#### TASK INPUTS:
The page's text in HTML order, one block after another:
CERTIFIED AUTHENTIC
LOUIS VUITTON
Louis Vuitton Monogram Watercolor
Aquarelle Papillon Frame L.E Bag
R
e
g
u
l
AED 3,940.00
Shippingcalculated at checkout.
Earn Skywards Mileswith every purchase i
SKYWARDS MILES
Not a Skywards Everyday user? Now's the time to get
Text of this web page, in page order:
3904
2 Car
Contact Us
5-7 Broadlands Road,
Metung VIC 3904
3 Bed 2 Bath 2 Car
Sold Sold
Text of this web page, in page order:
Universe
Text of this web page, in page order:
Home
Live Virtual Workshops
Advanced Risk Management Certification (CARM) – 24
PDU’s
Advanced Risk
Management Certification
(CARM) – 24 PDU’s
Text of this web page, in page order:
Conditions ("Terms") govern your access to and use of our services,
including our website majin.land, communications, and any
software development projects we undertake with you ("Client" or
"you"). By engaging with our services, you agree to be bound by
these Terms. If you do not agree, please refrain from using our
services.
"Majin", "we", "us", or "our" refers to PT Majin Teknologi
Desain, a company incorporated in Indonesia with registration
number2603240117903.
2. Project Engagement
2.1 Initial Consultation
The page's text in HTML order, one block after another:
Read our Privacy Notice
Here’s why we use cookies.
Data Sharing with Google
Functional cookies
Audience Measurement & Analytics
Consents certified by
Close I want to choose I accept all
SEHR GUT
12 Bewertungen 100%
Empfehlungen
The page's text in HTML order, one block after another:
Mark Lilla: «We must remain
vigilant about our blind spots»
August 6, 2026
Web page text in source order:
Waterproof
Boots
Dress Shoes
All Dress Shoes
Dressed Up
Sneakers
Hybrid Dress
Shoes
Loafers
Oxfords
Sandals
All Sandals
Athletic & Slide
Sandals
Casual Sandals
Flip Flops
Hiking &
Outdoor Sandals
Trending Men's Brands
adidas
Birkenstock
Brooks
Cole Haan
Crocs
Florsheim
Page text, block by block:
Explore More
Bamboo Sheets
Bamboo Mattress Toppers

#### EXERCISE OBJECTIVE:
Copy all the records above precisely.

#### OUTPUT BELOW:
The page's text in HTML order, one block after another:
CERTIFIED AUTHENTIC
LOUIS VUITTON
Louis Vuitton Monogram Watercolor
Aquarelle Papillon Frame L.E Bag
R
e
g
u
l
AED 3,940.00
Shippingcalculated at checkout.
Earn Skywards Mileswith every purchase i
SKYWARDS MILES
Not a Skywards Everyday user? Now's the time to get
Text of this web page, in page order:
3904
2 Car
Contact Us
5-7 Broadlands Road,
Metung VIC 3904
3 Bed 2 Bath 2 Car
Sold Sold
Text of this web page, in page order:
Universe
Text of this web page, in page order:
Home
Live Virtual Workshops
Advanced Risk Management Certification (CARM) – 24
PDU’s
Advanced Risk
Management Certification
(CARM) – 24 PDU’s
Text of this web page, in page order:
Conditions ("Terms") govern your access to and use of our services,
including our website majin.land, communications, and any
software development projects we undertake with you ("Client" or
"you"). By engaging with our services, you agree to be bound by
these Terms. If you do not agree, please refrain from using our
services.
"Majin", "we", "us", or "our" refers to PT Majin Teknologi
Desain, a company incorporated in Indonesia with registration
number2603240117903.
2. Project Engagement
2.1 Initial Consultation
The page's text in HTML order, one block after another:
Read our Privacy Notice
Here’s why we use cookies.
Data Sharing with Google
Functional cookies
Audience Measurement & Analytics
Consents certified by
Close I want to choose I accept all
SEHR GUT
12 Bewertungen 100%
Empfehlungen
The page's text in HTML order, one block after another:
Mark Lilla: «We must remain
vigilant about our blind spots»
August 6, 2026
Web page text in source order:
Waterproof
Boots
Dress Shoes
All Dress Shoes
Dressed Up
Sneakers
Hybrid Dress
Shoes
Loafers
Oxfords
Sandals
All Sandals
Athletic & Slide
Sandals
Casual Sandals
Flip Flops
Hiking &
Outdoor Sandals
Trending Men's Brands
adidas
Birkenstock
Brooks
Cole Haan
Crocs
Florsheim
Page text, block by block:
Explore More
Bamboo Sheets
Bamboo Mattress Toppers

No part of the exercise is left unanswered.